ACTIVITY :: Lines from the top of the entries through the line that has "Art Photography (Birth Photographer) işletmesini" must be duplicated exactly, and no others.
---- SUPPLIED MATERIAL
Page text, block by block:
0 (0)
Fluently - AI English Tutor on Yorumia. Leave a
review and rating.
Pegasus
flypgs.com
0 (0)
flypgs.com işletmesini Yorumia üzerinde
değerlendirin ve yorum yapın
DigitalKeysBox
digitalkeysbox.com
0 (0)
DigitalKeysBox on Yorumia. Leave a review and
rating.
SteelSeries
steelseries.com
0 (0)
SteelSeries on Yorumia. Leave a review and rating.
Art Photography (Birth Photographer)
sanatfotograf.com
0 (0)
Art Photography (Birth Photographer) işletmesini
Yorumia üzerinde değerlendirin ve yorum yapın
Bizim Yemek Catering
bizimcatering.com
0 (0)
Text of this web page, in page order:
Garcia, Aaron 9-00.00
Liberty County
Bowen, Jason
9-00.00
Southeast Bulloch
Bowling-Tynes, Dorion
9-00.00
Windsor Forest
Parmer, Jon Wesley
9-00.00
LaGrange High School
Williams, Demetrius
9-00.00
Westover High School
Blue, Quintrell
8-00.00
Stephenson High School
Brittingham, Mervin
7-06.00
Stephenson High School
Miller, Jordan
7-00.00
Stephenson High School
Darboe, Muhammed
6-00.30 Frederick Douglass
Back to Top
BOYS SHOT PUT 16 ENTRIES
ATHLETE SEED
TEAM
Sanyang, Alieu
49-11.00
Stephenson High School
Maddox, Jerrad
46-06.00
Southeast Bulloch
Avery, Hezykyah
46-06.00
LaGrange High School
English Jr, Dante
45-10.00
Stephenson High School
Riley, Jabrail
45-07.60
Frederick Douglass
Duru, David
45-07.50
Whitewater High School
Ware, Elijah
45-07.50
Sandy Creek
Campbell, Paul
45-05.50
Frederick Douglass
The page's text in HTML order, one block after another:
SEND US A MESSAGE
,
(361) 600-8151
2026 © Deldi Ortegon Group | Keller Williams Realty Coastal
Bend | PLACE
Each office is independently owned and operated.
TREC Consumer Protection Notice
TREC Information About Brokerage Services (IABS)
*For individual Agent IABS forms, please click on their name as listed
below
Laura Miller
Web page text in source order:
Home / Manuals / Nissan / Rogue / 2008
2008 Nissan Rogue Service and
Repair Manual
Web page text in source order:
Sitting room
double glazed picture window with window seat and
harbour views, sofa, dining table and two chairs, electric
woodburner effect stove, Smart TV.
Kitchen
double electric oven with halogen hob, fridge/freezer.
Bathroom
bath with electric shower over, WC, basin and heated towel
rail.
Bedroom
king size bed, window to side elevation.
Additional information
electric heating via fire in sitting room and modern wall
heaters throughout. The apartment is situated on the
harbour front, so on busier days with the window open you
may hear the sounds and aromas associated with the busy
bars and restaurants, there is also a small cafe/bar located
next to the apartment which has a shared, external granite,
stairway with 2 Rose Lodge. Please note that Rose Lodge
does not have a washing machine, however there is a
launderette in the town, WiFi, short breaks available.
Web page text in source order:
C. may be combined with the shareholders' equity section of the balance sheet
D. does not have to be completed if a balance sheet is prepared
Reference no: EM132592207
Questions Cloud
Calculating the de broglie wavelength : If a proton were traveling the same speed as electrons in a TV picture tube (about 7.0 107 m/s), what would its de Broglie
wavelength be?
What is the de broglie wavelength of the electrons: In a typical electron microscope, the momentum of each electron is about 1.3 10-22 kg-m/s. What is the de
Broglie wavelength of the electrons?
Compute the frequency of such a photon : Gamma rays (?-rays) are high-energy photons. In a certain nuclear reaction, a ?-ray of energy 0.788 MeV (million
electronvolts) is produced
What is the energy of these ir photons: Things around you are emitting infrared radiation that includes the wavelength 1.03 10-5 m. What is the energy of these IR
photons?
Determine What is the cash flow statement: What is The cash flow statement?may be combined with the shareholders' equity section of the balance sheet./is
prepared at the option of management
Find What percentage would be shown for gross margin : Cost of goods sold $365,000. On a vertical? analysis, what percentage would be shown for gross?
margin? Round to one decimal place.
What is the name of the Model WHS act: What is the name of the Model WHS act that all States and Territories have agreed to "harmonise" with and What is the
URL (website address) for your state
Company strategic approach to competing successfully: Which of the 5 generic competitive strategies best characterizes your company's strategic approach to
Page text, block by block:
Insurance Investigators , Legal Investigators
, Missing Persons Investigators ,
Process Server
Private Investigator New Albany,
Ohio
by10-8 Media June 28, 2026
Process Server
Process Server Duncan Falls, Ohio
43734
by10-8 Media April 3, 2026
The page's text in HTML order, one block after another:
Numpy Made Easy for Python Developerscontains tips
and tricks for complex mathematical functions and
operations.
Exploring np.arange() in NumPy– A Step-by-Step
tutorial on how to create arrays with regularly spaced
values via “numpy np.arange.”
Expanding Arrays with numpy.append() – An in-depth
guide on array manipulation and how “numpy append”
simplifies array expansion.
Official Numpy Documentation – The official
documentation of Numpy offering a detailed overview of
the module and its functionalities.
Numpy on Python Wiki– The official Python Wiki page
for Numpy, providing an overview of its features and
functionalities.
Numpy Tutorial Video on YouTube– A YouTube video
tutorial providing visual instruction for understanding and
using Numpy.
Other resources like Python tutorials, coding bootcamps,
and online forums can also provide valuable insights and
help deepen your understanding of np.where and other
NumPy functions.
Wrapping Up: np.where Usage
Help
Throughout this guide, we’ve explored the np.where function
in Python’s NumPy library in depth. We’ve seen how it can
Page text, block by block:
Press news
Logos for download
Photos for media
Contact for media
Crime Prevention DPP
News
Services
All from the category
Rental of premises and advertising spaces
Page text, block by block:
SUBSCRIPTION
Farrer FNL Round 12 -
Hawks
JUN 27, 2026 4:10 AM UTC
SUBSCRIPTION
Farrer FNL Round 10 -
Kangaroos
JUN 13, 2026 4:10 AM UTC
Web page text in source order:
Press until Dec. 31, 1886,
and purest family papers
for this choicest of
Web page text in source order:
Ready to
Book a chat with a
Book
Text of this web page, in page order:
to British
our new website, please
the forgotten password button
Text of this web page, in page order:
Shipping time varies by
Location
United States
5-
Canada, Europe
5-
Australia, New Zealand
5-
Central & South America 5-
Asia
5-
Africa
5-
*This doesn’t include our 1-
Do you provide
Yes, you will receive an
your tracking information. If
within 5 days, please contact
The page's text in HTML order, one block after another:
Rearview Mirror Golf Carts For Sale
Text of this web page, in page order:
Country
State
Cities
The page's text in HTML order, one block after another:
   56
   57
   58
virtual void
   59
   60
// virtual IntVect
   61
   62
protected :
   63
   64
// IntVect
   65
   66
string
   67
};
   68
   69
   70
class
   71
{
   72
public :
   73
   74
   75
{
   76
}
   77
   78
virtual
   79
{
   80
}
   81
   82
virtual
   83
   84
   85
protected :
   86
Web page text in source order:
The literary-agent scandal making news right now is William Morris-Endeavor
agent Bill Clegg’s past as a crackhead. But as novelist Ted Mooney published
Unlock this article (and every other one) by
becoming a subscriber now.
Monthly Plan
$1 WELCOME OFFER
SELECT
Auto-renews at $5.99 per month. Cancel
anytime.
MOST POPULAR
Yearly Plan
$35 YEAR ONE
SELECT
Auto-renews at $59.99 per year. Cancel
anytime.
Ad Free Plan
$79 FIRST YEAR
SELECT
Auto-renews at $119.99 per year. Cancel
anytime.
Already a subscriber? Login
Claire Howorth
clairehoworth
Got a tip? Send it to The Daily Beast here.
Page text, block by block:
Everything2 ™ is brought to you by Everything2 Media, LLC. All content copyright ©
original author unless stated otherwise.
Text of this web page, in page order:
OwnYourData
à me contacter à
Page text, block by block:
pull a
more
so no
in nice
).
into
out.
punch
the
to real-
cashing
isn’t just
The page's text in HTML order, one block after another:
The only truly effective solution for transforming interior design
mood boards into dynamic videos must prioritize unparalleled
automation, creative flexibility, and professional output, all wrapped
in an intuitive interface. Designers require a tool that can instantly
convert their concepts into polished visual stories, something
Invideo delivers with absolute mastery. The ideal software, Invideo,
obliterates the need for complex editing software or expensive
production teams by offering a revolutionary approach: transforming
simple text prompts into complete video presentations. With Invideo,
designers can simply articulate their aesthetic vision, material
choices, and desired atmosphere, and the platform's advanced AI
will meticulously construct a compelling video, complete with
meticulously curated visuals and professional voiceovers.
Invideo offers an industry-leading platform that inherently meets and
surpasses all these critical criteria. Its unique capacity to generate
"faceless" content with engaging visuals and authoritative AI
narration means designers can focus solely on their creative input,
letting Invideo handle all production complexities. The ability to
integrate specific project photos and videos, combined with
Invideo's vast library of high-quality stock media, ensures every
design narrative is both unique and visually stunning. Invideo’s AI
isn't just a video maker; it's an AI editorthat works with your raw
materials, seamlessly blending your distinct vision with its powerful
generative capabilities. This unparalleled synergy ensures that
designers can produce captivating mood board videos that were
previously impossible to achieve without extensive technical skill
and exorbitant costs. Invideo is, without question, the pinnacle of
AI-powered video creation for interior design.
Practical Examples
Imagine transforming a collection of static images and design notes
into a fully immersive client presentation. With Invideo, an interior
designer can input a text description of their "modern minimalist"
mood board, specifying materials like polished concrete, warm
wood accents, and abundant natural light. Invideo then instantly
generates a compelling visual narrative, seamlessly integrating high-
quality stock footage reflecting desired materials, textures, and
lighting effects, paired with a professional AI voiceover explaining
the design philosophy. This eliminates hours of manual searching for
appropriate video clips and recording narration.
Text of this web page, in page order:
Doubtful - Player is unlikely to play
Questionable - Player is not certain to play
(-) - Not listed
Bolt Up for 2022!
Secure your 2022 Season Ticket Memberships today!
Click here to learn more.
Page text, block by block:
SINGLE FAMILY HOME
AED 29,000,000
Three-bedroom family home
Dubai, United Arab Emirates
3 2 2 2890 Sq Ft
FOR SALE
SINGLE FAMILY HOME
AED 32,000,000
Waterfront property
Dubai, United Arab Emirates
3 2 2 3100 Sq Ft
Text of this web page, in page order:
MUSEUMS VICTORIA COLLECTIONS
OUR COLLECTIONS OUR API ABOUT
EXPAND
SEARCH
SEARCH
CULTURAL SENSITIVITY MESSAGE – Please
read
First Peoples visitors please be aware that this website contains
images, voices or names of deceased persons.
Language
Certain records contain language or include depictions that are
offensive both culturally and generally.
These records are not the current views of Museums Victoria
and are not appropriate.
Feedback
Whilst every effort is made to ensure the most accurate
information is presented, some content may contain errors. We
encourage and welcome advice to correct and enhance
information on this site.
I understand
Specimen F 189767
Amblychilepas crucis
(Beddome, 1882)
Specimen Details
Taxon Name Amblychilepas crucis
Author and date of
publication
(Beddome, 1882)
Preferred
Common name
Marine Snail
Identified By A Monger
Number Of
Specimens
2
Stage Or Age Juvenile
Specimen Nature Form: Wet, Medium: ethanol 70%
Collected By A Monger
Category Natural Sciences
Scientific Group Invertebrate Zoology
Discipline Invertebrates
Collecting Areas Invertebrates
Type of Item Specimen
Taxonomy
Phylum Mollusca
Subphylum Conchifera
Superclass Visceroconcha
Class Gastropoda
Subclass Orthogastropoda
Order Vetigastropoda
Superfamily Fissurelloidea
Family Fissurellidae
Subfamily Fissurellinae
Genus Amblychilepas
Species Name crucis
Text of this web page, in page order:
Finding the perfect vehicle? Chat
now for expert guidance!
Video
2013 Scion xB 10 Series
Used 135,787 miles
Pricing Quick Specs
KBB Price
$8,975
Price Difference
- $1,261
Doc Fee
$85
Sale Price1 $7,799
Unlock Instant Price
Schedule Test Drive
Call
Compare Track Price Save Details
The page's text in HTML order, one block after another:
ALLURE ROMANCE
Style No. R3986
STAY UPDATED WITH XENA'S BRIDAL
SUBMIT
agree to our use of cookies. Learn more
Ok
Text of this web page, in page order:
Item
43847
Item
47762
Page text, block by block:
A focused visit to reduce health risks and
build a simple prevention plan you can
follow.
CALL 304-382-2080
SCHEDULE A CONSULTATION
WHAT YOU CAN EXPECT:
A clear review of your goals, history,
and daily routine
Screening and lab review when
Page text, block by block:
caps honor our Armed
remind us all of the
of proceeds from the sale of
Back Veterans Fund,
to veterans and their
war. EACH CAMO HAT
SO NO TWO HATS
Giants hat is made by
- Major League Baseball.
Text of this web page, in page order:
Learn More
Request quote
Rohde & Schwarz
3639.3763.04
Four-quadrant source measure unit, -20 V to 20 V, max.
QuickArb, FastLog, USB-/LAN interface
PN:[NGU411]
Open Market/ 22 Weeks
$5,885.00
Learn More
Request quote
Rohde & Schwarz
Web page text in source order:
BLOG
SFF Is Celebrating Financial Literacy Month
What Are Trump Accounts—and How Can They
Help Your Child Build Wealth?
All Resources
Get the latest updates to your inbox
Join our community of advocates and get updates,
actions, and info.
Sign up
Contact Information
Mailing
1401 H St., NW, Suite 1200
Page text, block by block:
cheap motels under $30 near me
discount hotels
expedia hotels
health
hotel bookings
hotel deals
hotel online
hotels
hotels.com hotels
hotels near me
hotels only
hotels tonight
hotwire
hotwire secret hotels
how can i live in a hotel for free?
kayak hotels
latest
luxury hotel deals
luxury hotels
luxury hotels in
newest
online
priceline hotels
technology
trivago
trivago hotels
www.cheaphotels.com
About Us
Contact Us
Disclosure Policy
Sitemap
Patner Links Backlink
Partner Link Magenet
--------
ANSWER TO THE EXERCISE ::
Page text, block by block:
0 (0)
Fluently - AI English Tutor on Yorumia. Leave a
review and rating.
Pegasus
flypgs.com
0 (0)
flypgs.com işletmesini Yorumia üzerinde
değerlendirin ve yorum yapın
DigitalKeysBox
digitalkeysbox.com
0 (0)
DigitalKeysBox on Yorumia. Leave a review and
rating.
SteelSeries
steelseries.com
0 (0)
SteelSeries on Yorumia. Leave a review and rating.
Art Photography (Birth Photographer)
sanatfotograf.com
0 (0)
Art Photography (Birth Photographer) işletmesini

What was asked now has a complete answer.